==== RECORDS FOR THIS TASK ====

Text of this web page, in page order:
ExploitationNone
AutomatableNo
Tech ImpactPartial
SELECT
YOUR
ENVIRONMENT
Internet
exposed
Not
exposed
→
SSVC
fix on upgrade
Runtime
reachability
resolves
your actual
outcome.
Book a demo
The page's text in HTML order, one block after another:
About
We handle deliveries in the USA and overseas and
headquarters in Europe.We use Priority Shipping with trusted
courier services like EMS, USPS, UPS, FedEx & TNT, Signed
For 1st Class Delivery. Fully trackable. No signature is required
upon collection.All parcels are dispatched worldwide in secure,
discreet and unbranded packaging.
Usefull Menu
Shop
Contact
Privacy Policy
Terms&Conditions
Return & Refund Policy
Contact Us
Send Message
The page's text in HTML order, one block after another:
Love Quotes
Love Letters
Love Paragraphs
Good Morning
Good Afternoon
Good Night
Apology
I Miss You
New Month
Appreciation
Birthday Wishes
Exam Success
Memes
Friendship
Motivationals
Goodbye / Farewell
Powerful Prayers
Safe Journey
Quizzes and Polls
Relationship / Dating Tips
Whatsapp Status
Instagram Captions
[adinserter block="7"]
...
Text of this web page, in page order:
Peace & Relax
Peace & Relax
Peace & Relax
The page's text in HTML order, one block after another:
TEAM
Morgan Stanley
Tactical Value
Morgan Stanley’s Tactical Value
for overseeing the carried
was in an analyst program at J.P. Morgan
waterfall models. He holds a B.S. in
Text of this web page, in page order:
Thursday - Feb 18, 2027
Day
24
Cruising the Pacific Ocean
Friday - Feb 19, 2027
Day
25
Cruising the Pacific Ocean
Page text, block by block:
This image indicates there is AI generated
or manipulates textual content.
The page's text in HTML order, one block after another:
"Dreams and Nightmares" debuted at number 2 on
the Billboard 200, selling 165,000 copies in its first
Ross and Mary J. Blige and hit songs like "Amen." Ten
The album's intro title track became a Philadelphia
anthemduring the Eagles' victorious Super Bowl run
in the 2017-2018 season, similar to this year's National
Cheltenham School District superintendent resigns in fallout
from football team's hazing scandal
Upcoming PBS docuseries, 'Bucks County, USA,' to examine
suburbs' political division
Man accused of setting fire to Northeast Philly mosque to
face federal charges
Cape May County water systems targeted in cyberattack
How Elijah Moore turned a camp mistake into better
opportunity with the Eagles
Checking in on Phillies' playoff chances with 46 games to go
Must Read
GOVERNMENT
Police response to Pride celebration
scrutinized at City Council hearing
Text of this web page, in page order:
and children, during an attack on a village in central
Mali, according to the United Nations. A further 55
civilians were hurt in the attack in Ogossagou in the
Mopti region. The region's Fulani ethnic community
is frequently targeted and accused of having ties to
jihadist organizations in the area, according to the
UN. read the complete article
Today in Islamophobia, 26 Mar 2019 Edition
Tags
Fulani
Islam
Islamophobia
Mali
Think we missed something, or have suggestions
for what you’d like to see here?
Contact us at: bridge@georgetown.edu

====

- PROBLEM REQUIREMENTS
What is needed is every line of the records that contains the word "Value".

- SOLUTION BELOW
Tactical Value
Morgan Stanley’s Tactical Value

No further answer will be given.